Stored items

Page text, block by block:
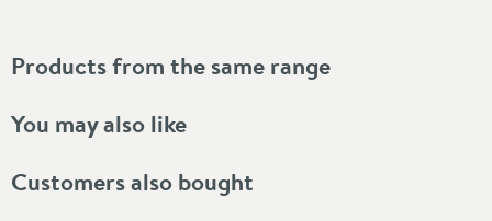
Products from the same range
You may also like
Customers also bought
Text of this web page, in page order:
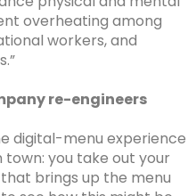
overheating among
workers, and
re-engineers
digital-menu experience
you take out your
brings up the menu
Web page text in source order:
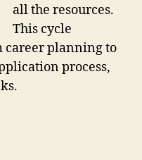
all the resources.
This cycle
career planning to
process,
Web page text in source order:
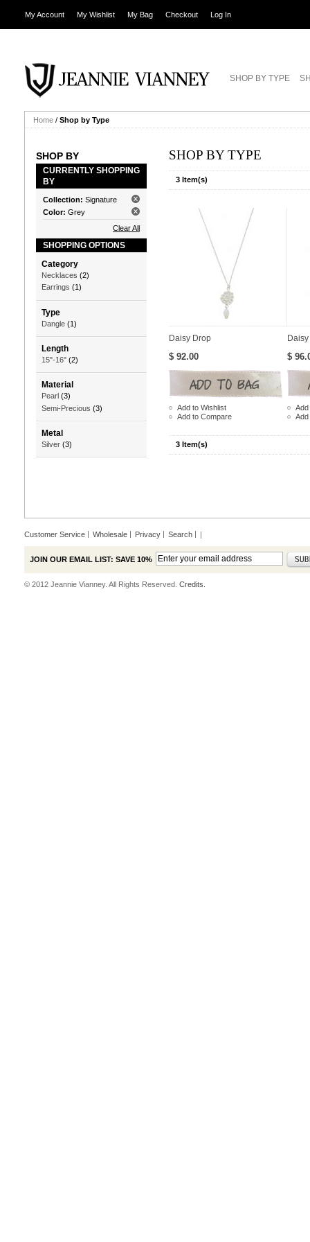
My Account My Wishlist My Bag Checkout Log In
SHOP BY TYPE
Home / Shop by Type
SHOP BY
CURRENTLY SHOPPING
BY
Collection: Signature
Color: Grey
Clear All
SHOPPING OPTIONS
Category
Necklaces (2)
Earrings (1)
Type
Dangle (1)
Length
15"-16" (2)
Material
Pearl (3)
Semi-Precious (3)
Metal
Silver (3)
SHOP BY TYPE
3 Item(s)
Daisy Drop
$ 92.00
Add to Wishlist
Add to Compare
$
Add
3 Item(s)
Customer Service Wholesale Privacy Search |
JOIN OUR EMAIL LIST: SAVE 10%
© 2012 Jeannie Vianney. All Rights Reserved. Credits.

(How to complete this task):
What you return must match the records line for line, with the pictures left out.

(Completed task):
Page text, block by block:
Products from the same range
You may also like
Customers also bought
Text of this web page, in page order:
overheating among
workers, and
re-engineers
digital-menu experience
you take out your
brings up the menu
Web page text in source order:
all the resources.
This cycle
career planning to
process,
Web page text in source order:
My Account My Wishlist My Bag Checkout Log In
SHOP BY TYPE
Home / Shop by Type
SHOP BY
CURRENTLY SHOPPING
BY
Collection: Signature
Color: Grey
Clear All
SHOPPING OPTIONS
Category
Necklaces (2)
Earrings (1)
Type
Dangle (1)
Length
15"-16" (2)
Material
Pearl (3)
Semi-Precious (3)
Metal
Silver (3)
SHOP BY TYPE
3 Item(s)
Daisy Drop
$ 92.00
Add to Wishlist
Add to Compare
$
Add
3 Item(s)
Customer Service Wholesale Privacy Search |
JOIN OUR EMAIL LIST: SAVE 10%
© 2012 Jeannie Vianney. All Rights Reserved. Credits.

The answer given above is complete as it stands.